Non-Abelian Simple Groups

Swlabr · #1 $Old$ November 2nd, 2009, 08:11 AM

I was wondering - $A_5$ is the only non-abelian simple group of order less than 100. What is the next one along? I know there is one of order somewhere in the region of 168 (the Projective Special Linear Group $PSL_2(7)$ ), but is there any of order between these two?

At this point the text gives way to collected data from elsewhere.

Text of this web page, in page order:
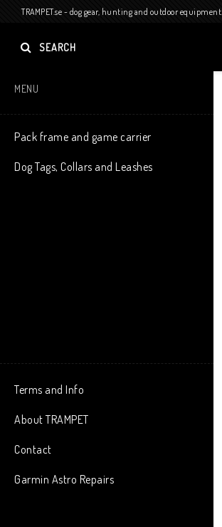
TRAMPET.se - dog gear, hunting and outdoor equipment.
SEARCH
MENU
Pack frame and game carrier
Dog Tags, Collars and Leashes
Terms and Info
About TRAMPET
Contact
Garmin Astro Repairs
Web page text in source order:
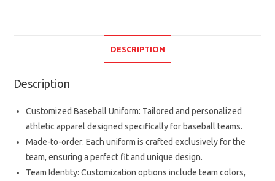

tonio · #2 $Old$ November 2nd, 2009, 08:42 AM

Quote:

Originally Posted by Swlabr $View Post$

I was wondering - $A_5$ is the only non-abelian simple group of order less than 100. What is the next one along? I know there is one of order somewhere in the region of 168 (the Projective Special Linear Group $PSL_2(7)$ ), but is there any of order between these two?

\

No, there isn't...non-abelian, that is.

Tonio

Swlabr · #3 $Old$ November 2nd, 2009, 09:05 AM

Quote:

Originally Posted by tonio $View Post$

\

No, there isn't...non-abelian, that is.

Tonio

Okay, but why? The problem cases that I can see are groups of order $p^2qr$ and $p^3qr$ (120 is the only number of this form in our range though, and 168 is of this form). As $60=2^2.3.5$ , we cannot slap a general condition on groups of these orders not being non-simple, as we can with the other orders.

So, I have become a tad stumped as to why this is...

NonCommAlg · #4 $Old$ November 3rd, 2009, 09:31 PM

a useful and easy-to-prove fact is that if $2 < |G| \equiv 2 \mod 4,$ then $G$ is not simple. see Tough Problem from Rotman's Group Theory, 3rd Ed for a proof of a more general result.